Com fundamento no direito do consumidor, que inclui o direito à informação, esta agência regulatória deve impor à industria de alimentos que sejam claros e precisos sobre a composição de seus produtos, nos exatos termos da Constituição e da lei consumerista.

Além da proteção do consumidor, outro aspecto deve ser levado em consideração por esta Agência, que é a condição da criança como prioridade absoluta, prevista expressamente em nossa Constituição:
Art. 227. É dever da família, da sociedade e do Estado assegurar à criança, ao adolescente e ao jovem, com absoluta prioridade, o direito à vida, à saúde, à alimentação, à educação, ao lazer, à profissionalização, à cultura, à dignidade, ao respeito, à liberdade e à convivência familiar e comunitária, além de colocá-los a salvo de toda forma de negligência, discriminação, exploração, crueldade e opressão.

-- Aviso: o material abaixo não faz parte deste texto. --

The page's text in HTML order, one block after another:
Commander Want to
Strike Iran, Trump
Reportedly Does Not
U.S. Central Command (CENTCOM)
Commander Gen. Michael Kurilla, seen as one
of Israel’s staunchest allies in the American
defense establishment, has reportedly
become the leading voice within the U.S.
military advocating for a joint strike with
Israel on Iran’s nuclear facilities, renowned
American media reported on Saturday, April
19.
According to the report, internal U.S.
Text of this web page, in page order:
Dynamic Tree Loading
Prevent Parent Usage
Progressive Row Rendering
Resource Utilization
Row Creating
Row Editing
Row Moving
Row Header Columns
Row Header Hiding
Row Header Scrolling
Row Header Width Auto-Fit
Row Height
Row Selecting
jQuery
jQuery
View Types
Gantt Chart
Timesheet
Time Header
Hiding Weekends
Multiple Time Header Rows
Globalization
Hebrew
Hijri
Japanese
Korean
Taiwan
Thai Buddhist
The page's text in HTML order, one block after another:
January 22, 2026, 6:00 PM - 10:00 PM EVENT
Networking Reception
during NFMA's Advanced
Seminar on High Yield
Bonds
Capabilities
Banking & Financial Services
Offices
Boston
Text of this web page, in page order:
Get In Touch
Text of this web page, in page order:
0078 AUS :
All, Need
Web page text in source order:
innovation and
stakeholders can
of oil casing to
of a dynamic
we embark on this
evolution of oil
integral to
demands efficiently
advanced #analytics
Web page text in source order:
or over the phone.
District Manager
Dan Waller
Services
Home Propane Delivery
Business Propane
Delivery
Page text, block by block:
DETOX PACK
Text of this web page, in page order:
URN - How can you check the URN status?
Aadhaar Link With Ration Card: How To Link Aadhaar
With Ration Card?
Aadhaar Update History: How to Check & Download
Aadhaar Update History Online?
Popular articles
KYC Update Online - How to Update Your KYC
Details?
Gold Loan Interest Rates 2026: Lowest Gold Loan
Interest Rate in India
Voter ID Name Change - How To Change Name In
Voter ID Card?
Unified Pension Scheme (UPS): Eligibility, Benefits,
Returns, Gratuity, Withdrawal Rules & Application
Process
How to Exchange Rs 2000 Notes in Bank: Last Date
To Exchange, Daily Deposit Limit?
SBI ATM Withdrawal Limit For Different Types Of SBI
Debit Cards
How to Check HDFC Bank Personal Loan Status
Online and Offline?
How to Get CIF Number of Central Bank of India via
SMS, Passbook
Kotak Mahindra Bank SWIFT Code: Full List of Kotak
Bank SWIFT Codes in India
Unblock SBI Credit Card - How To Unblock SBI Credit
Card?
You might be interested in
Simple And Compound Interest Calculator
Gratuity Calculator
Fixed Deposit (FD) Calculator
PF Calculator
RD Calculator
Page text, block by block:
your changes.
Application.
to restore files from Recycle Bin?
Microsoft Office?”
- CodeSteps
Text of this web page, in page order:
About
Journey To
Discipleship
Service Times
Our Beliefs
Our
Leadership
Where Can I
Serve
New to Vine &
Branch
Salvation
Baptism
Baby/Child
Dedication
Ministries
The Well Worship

O Estatuto da Criança e do Adolescente explicita o princípio constitucional e define o conceito de “garantia de prioridade”, que compreende:
a) a primazia de receber proteção e socorro em quaisquer circunstâncias;
b) precedência de atendimento nos serviços públicos ou de relevância pública;
c) preferência na formulação e na execução das políticas sociais;
d) destinação privilegiada de recursos públicos nas áreas relacionadas com a proteção à infância e à juventude.
É exatamente do que se trata nesta audiência pública. O direito das crianças de serem protegidas, tratadas como prioridade na elaboração da política pública de rotulagem de alimentos realizada por esta Agência.

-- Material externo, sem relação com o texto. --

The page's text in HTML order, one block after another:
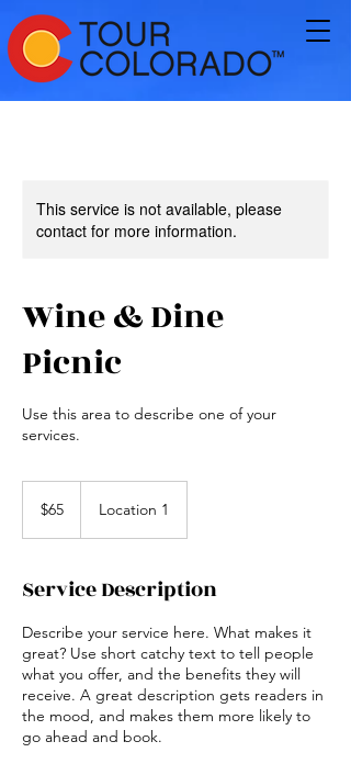
This service is not available, please
contact for more information.
Wine & Dine
Picnic
Use this area to describe one of your
services.
dollars
$65 Location 1
Service Description
Describe your service here. What makes it
great? Use short catchy text to tell people
what you offer, and the benefits they will
receive. A great description gets readers in
the mood, and makes them more likely to
go ahead and book.
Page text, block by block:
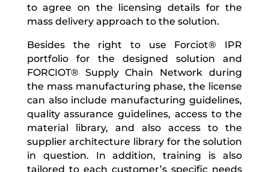
to agree on the licensing details for the
mass delivery approach to the solution.
Besides the right to use Forciot® IPR
portfolio for the designed solution and
FORCIOT® Supply Chain Network during
the mass manufacturing phase, the license
can also include manufacturing guidelines,
quality assurance guidelines, access to the
material library, and also access to the
supplier architecture library for the solution
in question. In addition, training is also
tailored to each customer’s specific needs
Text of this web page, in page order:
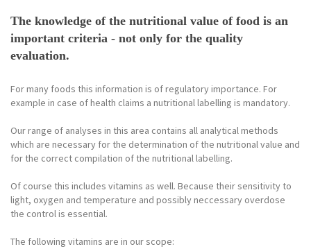
The knowledge of the nutritional value of food is an
important criteria - not only for the quality
evaluation.
For many foods this information is of regulatory importance. For
example in case of health claims a nutritional labelling is mandatory.
Our range of analyses in this area contains all analytical methods
which are necessary for the determination of the nutritional value and
for the correct compilation of the nutritional labelling.
Of course this includes vitamins as well. Because their sensitivity to
light, oxygen and temperature and possibly neccessary overdose
the control is essential.
The following vitamins are in our scope:
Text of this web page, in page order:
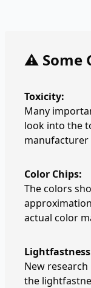
⚠️ Some
Toxicity:
Many
look into the
manufacturer
Color Chips:
The colors
actual color
New
the
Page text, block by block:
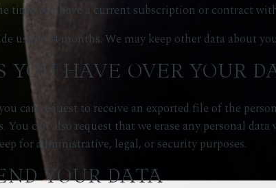
time you have a current subscription or contract
us for 24 months. We may keep other data about
YOU HAVE OVER YOUR
can request to receive an exported file of the
You can also request that we erase any personal
for administrative, legal, or security purposes.
YOUR DATA
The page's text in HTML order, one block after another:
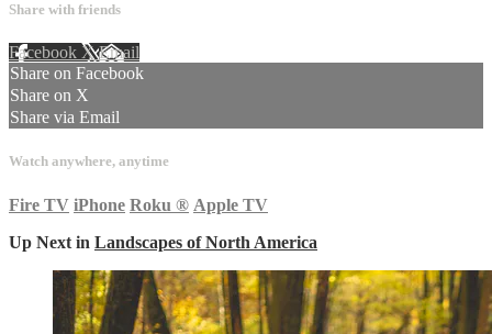
Share with friends
Facebook XEmail
Share on Facebook
Share on X
Share via Email
Watch anywhere, anytime
Fire TV iPhone Roku ® Apple TV
Up Next in Landscapes of North America
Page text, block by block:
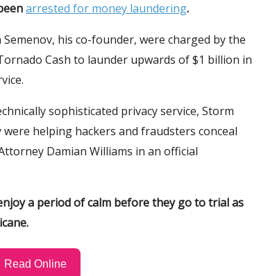
arrested for money laundering.
his co-founder, were charged by the
Cash to launder upwards of $1 billion in
sophisticated privacy service, Storm
helping hackers and fraudsters conceal
Damian Williams in an official
a period of calm before they go to trial as
Read Online
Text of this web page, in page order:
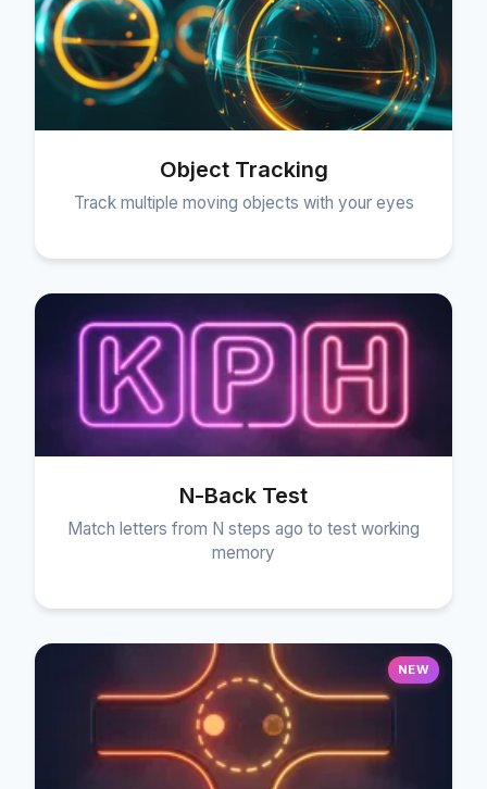
Object Tracking
Track multiple moving objects with your eyes
N-Back Test
Match letters from N steps ago to test working
memory
NEW
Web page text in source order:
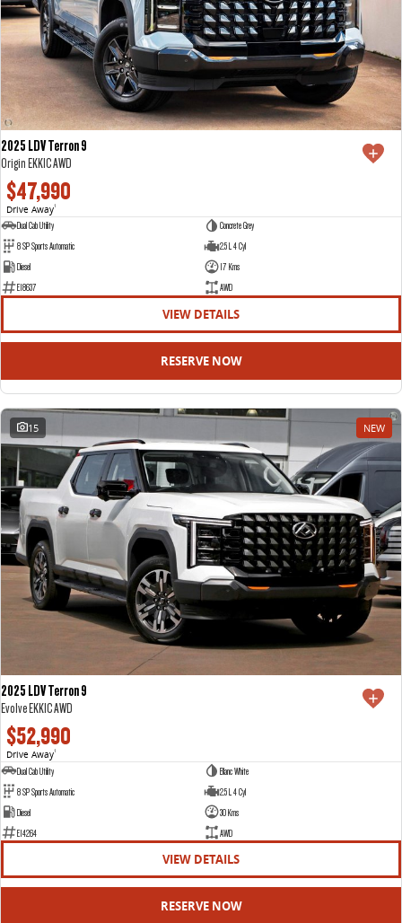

Estamos tratando do direito à alimentação, à saúde e à vida de nossas crianças.

Os produtos alergênicos causam danos e morte especialmente nas crianças. A proteção da vida e da saúde das crianças não comporta ponderação de princípios econômicos em nenhuma hipótese. Nenhum aspecto operacional, logístico ou financeiro pode se sobrepor ao direito à vida e à saúde das crianças brasileiras.

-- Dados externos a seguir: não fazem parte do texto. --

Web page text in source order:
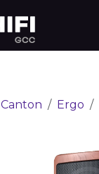
Canton Ergo
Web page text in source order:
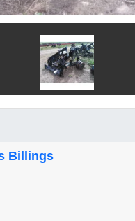
Billings
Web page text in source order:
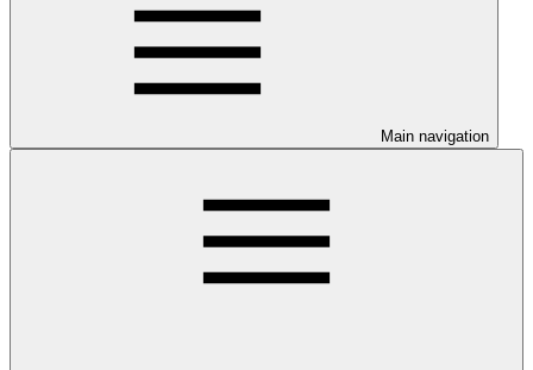
Main navigation
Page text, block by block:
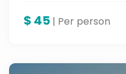
$ 45 | Per person
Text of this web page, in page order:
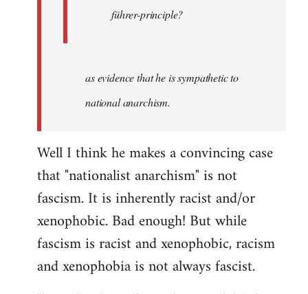
führer-principle?
as evidence that he is sympathetic to
national anarchism.
Well I think he makes a convincing case
that "nationalist anarchism" is not
fascism. It is inherently racist and/or
xenophobic. Bad enough! But while
fascism is racist and xenophobic, racism
and xenophobia is not always fascist.
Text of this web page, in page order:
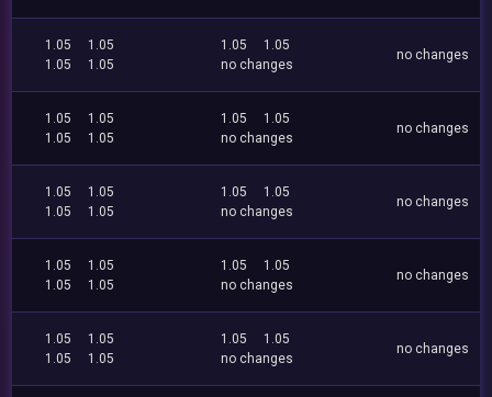
1.05
1.05
1.05
1.05
1.05
1.05
no changes
no changes
1.05
1.05
1.05
1.05
1.05
1.05
no changes
no changes
1.05
1.05
1.05
1.05
1.05
1.05
no changes
no changes
1.05
1.05
1.05
1.05
1.05
1.05
no changes
no changes
1.05
1.05
1.05
1.05
1.05
1.05
no changes
no changes
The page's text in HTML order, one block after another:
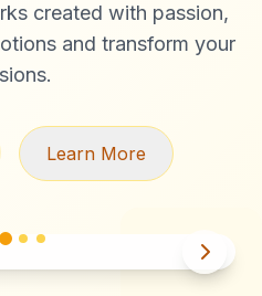
created with passion,
and transform your
Learn More
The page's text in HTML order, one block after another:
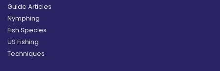
Guide Articles
Nymphing
Fish Species
US Fishing
Techniques
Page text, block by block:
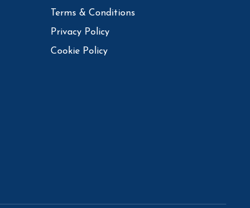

Aqui tratamos de direitos prioritários e indisponíveis. Não se pode abrir mão deles nem por um dia. Muito menos por 36 meses.
Os interesses empresariais, que se fundam em aspectos meramente econômicos e de logística industrial, não podem se sobrepor aos interesses constitucionalmente protegidos dos consumidores e, especialmente, aos interesses das crianças, que são prioridade absoluta na Constituição Federal.

A criança tem fome, e quem tem fome tem pressa. A proteção que a criança pede, e que tem direito constitucional, não pode esperar 36 meses. Não pode esperar um dia, e nem uma refeição sequer. Até lá ela já terá deixado de ser criança, já terá sofrido sequelas, internações hospitalares, choques anafiláticos e, a pior tragédia, morte.

A alegação das empresas de impossibilidade de rotulagem dos produtos alergênicos em curto espaço de tempo não se sustenta empiricamente.

As grandes indústrias já se submetem às rígidas normas de rotulagem para exportar e vender seus produtos nos mercados americano e europeu. Praticamente, basta traduzir o rótulo.

As pequenas indústrias sabem perfeitamente os ingredientes que utilizam, pois têm uma produção artesanal.

O argumento de que não se pode garantir a procedência dos ingredientes usados na elaboração do produto também não se sustenta e encontra fácil solução no Código de Defesa do Consumidor, que já prevê detalhadamente a responsabilidade de cada um dos componentes da cadeia produtiva, seja ele produtor, importador ou fornecedor.

A empresa que não sabe de quem compra o insumo e alega impossibilidade de controlar seu fornecedor confessa total irresponsabilidade na elaboração de seu produto e deve mesmo ser penalizada por sua atitude. Assim como já se dá com empresas de confecção que terceirizam sua produção para outras que se utilizam de trabalho escravo.

Nosso direito não comporta mais a irresponsabilidade social das empresas que buscam o lucro fácil em detrimento do consumidor e que empurram suas responsabilidades para o próximo elo da cadeia produtiva, como se não tivessem ônus civis e criminais pelas escolhas empresariais que fazem. Se a empresa não pode garantir a origem do produto que fabrica, é melhor para todos que não coloque mesmo este produto no mercado.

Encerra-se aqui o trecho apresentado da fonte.